All files generated by SEISMIC-RNA will have gone into the directory out (the default name for the output directory).

Output directory

The output directory contains one directory for each sample (i.e. FASTQ file or pair of paired-end FASTQ files). In this case, there will be one sample called sars2-fse (whose name derives from the input FASTQ files).

Sample directory

Inside the directory for a sample, there will be one directory for each step of the workflow: qc, align, relate, mask, table, and graph.

Align directory

The directory align contains all output files from the Align step:

  • An Align Report file (align-report.json) that records settings used for alignment and summarizes the results, such as the number of reads that aligned to each reference (see Align Report).

  • An alignment map file in BAM (.bam) or CRAM (.cram) format for each reference (see SAM, BAM, and CRAM: Alignment Maps), containing the reads that mapped to that reference; the file name is the name of the reference.

  • A file of reads that did not align to any reference, in gzipped FASTQ format (see FASTQ: Sequencing Reads): unaligned.fq.gz (for single-end reads) or unaligned.fq.1.gz and unaligned.fq.2.gz (for paired-end reads); unaligned reads can be useful for troubleshooting low rates of alignment.

Relate directory

The directory relate contains one directory for each reference. Each of those directories contains the following files:

Mask directory

The directory mask contains one directory for each reference. Each of those directories contains one directory for each section (so far, just the default section full that spans the entire reference sequence). Each directory for a section contains the following table files:

  • A Mask Report file (mask-report.json) that records settings used for masking and summarizes the results (see Mask Report).

  • Batches of reads that passed all filters (mask-batch-n.brickle) as brickle files (see ../data/mask/mask and Brickle: Compressed Python Objects).

Table directory

The directory table contains one directory for each reference. Each of those directories contains one directory for each section (so far, just the default section full that spans the entire reference sequence).

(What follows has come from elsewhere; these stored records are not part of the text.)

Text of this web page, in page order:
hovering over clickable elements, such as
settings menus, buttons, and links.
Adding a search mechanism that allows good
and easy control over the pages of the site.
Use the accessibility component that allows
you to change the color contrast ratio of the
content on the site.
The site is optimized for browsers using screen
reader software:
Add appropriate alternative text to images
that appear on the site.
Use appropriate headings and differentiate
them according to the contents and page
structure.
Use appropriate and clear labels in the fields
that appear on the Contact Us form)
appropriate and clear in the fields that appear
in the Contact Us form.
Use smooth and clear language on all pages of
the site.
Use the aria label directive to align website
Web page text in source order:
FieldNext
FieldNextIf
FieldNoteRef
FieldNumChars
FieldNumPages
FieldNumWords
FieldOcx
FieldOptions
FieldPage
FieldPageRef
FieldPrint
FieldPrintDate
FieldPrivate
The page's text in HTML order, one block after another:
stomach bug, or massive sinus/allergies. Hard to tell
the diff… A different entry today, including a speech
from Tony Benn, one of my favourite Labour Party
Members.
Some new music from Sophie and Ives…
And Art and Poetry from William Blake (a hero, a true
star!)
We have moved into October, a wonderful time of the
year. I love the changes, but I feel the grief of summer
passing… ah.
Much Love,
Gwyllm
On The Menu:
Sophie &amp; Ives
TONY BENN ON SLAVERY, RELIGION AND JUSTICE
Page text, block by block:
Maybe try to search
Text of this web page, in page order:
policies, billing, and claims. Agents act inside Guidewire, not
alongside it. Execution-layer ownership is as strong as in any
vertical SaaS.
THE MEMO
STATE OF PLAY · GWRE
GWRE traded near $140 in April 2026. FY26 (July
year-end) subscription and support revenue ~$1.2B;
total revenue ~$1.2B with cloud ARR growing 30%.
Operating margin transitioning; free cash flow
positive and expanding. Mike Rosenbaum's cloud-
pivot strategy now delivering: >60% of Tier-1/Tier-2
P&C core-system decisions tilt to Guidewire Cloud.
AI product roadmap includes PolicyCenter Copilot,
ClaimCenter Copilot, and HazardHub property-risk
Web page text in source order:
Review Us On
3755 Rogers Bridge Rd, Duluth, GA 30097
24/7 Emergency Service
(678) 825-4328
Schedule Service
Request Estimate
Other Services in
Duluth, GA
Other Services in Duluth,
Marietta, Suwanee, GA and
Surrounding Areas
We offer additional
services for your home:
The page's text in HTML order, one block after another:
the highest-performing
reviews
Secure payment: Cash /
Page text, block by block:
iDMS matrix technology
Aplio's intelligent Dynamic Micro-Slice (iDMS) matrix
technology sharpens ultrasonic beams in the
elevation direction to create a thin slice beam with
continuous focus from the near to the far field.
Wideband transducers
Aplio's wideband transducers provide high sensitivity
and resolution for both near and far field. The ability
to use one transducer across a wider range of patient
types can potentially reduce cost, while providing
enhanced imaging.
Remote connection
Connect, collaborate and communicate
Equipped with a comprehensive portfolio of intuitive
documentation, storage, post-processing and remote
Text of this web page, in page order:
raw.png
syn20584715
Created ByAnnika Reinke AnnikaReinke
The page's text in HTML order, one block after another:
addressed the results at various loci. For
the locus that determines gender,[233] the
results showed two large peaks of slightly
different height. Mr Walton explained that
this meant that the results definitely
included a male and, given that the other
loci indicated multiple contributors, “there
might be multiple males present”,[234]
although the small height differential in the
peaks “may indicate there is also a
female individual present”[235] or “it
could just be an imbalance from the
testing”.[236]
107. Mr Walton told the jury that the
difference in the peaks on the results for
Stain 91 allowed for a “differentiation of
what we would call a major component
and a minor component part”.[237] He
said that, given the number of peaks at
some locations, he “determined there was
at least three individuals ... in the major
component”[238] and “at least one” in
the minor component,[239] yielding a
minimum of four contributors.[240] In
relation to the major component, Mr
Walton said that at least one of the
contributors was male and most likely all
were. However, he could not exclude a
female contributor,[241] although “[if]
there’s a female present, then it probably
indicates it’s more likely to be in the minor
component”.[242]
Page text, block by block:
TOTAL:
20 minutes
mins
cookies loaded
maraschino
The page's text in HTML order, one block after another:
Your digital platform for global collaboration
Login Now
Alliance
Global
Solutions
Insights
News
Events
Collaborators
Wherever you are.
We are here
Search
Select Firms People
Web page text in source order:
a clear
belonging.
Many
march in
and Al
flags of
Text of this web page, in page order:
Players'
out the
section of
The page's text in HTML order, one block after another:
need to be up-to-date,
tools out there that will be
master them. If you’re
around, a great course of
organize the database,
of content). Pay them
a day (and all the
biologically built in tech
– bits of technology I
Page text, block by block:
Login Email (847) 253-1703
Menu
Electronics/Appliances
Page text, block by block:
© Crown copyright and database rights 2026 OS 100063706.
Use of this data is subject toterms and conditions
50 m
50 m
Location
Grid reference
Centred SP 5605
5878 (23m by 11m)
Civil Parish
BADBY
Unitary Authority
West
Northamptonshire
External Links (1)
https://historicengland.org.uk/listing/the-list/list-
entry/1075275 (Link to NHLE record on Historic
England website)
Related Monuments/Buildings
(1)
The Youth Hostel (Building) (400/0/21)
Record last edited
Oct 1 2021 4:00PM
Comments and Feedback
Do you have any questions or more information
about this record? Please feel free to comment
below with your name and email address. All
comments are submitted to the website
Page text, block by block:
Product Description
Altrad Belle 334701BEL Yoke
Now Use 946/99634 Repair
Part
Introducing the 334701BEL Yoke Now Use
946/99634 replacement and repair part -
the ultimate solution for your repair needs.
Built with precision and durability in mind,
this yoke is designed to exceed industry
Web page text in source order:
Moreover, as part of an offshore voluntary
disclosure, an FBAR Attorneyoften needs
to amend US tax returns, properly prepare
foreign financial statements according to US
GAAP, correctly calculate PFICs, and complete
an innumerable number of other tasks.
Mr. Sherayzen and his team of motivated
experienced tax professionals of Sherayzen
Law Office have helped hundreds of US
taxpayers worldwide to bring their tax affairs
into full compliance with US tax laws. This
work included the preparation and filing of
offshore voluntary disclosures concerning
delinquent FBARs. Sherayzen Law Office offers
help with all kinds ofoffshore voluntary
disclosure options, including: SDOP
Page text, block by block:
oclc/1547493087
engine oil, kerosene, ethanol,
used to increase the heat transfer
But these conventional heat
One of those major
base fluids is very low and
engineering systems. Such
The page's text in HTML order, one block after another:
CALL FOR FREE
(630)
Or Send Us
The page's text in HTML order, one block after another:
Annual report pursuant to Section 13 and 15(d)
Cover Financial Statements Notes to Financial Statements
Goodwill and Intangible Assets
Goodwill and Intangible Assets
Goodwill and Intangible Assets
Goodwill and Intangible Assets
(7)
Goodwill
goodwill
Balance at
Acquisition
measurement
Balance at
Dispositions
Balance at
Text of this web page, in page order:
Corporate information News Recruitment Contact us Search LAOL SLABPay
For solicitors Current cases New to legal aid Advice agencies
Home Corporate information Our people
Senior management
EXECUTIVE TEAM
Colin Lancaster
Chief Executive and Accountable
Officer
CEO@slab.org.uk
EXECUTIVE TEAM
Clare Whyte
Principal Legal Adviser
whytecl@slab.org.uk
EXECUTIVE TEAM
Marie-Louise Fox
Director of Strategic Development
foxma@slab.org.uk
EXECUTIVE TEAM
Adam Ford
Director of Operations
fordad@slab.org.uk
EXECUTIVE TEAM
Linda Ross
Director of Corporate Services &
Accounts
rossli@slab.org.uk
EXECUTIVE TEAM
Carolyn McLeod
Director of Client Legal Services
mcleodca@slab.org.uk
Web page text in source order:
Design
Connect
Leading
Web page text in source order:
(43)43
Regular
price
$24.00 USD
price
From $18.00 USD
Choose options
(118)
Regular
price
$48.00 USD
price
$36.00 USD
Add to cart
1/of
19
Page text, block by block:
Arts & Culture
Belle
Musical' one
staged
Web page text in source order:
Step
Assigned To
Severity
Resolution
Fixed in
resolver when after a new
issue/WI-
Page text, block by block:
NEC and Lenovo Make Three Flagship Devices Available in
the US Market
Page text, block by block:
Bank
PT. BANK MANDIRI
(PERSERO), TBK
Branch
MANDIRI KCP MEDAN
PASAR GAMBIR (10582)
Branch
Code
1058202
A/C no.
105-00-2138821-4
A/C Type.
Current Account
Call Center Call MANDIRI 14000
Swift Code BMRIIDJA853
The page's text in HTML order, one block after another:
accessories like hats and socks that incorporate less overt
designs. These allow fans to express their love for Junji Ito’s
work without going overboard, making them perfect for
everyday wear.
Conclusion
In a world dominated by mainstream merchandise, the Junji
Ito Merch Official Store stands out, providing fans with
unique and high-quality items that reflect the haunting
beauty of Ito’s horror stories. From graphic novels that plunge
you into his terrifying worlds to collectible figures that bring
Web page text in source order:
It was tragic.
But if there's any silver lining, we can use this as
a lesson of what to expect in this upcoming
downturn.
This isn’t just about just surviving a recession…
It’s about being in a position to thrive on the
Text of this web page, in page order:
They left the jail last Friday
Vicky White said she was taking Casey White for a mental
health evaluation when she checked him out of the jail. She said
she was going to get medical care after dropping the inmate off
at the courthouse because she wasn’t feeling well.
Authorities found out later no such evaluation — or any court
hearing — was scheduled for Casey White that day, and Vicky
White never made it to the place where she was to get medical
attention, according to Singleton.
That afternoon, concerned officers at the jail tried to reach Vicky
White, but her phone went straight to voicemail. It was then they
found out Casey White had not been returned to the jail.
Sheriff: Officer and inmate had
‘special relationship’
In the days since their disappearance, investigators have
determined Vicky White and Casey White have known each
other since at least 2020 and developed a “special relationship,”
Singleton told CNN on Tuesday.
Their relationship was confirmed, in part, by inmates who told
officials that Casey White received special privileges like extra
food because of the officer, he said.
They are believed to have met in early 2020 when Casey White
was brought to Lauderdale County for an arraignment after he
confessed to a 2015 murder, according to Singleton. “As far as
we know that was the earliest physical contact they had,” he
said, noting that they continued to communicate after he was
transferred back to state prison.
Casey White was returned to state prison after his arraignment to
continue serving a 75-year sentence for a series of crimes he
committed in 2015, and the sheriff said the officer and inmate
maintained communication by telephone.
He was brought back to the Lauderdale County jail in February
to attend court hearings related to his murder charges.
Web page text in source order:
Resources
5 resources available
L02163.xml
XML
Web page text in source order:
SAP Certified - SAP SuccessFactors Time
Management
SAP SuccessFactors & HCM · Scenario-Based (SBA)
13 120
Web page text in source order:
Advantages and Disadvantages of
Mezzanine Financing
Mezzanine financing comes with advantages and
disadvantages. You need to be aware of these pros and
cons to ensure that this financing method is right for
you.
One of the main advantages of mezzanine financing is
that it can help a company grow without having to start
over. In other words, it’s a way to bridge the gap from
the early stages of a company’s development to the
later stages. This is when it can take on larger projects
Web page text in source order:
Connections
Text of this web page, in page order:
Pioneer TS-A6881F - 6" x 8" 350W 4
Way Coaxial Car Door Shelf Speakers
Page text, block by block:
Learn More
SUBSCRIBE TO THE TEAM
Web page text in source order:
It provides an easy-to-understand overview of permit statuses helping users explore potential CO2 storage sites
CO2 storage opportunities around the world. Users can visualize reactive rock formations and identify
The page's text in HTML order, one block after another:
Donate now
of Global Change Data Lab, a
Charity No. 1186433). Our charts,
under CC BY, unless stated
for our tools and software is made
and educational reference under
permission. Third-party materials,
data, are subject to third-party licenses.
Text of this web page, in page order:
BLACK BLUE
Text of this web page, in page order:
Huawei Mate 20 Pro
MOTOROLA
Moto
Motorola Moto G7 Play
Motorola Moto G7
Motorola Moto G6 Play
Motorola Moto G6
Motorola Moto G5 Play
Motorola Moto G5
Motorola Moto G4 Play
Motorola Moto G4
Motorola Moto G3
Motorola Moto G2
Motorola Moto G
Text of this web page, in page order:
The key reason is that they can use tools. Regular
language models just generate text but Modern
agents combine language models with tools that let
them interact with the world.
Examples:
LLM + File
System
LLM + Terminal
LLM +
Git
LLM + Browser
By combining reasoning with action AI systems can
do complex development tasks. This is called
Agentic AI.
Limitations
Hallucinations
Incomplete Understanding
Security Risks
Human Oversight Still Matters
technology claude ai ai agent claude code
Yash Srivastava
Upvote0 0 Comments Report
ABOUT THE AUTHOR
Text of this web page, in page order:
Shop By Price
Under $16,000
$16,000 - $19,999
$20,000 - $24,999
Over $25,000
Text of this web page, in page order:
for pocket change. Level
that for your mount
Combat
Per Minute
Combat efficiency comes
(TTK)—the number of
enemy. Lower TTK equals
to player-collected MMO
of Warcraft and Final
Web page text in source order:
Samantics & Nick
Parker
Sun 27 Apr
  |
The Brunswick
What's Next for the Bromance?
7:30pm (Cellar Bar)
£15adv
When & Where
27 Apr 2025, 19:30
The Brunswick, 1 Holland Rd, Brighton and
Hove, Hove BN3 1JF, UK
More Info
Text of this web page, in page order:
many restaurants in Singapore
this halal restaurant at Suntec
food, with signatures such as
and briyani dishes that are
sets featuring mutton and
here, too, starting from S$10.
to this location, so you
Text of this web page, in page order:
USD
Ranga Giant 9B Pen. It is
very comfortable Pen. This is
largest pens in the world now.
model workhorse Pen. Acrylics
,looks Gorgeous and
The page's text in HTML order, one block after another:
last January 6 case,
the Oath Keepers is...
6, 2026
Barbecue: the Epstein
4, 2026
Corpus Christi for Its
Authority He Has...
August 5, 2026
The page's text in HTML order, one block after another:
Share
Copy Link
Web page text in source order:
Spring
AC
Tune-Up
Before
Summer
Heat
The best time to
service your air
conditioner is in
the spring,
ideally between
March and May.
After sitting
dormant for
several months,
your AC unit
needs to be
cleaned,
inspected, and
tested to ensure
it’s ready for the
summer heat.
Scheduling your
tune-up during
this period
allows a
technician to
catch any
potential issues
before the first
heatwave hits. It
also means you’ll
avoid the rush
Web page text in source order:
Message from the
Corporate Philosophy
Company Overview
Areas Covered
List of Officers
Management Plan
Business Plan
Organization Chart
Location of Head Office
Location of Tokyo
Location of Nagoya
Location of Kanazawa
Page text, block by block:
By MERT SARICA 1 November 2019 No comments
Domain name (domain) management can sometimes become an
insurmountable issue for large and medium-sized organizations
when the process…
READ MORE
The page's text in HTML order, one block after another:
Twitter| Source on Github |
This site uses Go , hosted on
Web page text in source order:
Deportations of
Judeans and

Each directory for a section contains the following tables in (possibly gzipped) CSV format:

  • A table counting all reads with each type of relationship at each position (relate-per-pos.csv).

  • A table counting masked reads with each masked type of relationship at each masked position in the section (mask-per-pos.csv).

  • A table counting all postions with each type of relationship in each read (relate-per-read.csv.gz).

  • A table counting masked postions with each masked type of relationship in each masked read (mask-per-read.csv.gz).

Graph directory

The directory graph contains one directory for each reference. Each of those directories contains one directory for each section (so far, just the default section full that spans the entire reference sequence). Each directory for a section contains the following graphs in HTML format, plus their raw data in CSV format:

  • Mutational profile, i.e. the mutation rate at each position (profile_masked_m-ratio-q0).

  • Mutational profile with each position subdivided by type of mutation (profile_masked_acgtdi-ratio-q0).

  • Informative coverage (i.e. number of reads that were either definitely mutated or definitely matched) at each position (profile_masked_n-count).

  • Histogram of the number of mutations per read (histread_masked_m-count).